The owners of both Swale-side factories closed permanently in 1919. The Davington light railway track was lifted, and its three steam locomotives found new homes in South America, where at least one is thought to survive.

However, in 1924 a new venture, the Mining Explosives Company, opened a factory on the east side of Faversham Creek, not far from the site of Faversham Abbey - hence its Abbey Works name. Its Mexco telegraphic address led to it being known as "The Mexico" by local people. After a fatal accident in 1939 the proprietors decided to abandon the manufacture of high explosives and instead make an explosive-substitute based on a large reusable steel cartridge filled with carbon dioxide. The premises still needed to be licensed under the 1875 Explosives Act, as gunpowder was used in the initiator. Under the name Long Airdox, production continues today. Unusually, the company is owned by its main customers. Its appearance is still that of a traditional high explosive factories, with small buildings widely spaced for safety. It has one of the UK's few surviving manumotive railways.

At 2.20pm on Sunday 2 April 1916, a huge explosion ripped through the gunpowder mill at Uplees, near Faversham, when 200 tons of TNT ignited. The blast killed 105 people and many were buried in a mass grave at Faversham Cemetery.

The weather might have contributed to the origins of the fire that followed on the morning of Sunday 2 April 1916. The previous month had been wet but had ended with a short dry spell so that by that Sunday the weather was "glorious" ... but provided perfect conditions for heat-generated combustion.

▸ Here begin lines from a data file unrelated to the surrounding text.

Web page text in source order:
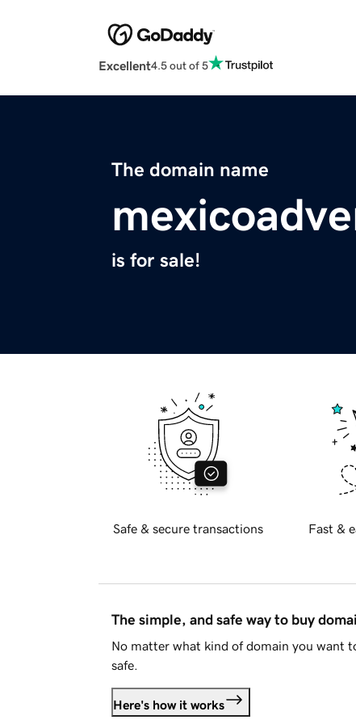
Excellent4.5 out of 5
The domain name
is for sale!
Safe & secure transactions Fast &
The simple, and safe way to buy
No matter what kind of domain you want
safe.
Here's how it works

The munitions factory was in a remote spot in the middle of the open marshes of north Kent, next to the Thames coastline, which explains why the great explosion at about noon on 2 April was heard across the Thames estuary as far away as Norwich, Great Yarmouth and Southend-on-Sea, where domestic windows were blown out and two large plate-glass shop windows shattered.

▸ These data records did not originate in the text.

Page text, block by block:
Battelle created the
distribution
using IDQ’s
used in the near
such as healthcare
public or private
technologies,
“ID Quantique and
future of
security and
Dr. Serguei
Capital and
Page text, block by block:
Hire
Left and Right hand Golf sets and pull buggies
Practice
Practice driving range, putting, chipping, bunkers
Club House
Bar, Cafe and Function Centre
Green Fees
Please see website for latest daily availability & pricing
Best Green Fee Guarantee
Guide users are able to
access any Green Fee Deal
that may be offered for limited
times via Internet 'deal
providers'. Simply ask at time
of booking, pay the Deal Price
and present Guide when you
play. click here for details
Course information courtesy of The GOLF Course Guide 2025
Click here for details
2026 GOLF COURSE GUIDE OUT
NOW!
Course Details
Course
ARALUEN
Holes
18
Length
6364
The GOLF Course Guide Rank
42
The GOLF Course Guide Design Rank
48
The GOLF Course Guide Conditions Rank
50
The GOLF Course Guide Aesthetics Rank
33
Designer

The East Kent Gazette of Sittingbourne reported the explosion on 29 April. Although recognising the need for some censorship, it referred to the reply given in Parliament to the question as "mystifying and ambiguous" and called for the fullest precautions to be implemented to "prevent another calamity of the kind" occurring again.

Although not the first such disaster of this kind to have happened at Faversham's historic munitions works, the April 1916 blast is recorded as "the worst ever in the history of the UK explosives industry", and yet the full picture is still somewhat confused. The reason for the fire is uncertain and considering the quantity of explosive chemical stored at the works - with one report indicating that a further 3,000 tons remained in nearby sheds unaffected - it is remarkable, and a tribute to those who struggled against the fire that so much of the nation's munitions were prevented from contributing further to the catastrophe.

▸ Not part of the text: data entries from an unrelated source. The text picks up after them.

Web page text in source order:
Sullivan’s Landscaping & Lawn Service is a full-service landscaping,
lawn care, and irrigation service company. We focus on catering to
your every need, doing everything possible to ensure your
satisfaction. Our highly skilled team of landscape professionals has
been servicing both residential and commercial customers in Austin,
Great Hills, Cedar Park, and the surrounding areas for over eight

The Secretary of State for War, Earl Kitchener, had in 1914 written to the management of the CPC, and it is presumed the ELC, instructing the workforce on "the importance of the government work upon which they (were) engaged". "I should like all engaged by your company to know that it is fully recognised that they, in carrying out the great work of supplying munitions of war, are doing their duty for their King and Country, equally with those who have joined the Army for active service in the field," Kitchener said.

The Marsh Works then became a site for mineral extraction, as it remains today, and almost all its buildings were destroyed. Except for Chart Mill, Stonebridge Pond, and a few other buildings, most of the Home Works site was redeveloped for housing in the 1960s.

The Oare Works is now an attractive country park, open to the public free of charge all year round. Remains of process houses have been carefully conserved. From an informative visitor centre, signed trails radiate in various directions. An early 20th century electric-powered gunpowder mill which was transferred to Ardeer in 1934 has been repatriated and is on display. The 18th-century works bell has also been repatriated and is on display at Faversham's Fleur de Lis Heritage Centre. With their streams, watermills and forest trees planted to minimise blast damage in the event of an accident, all traditional gunpowder factories were places of beauty, even during their working lives, and this one is no exception.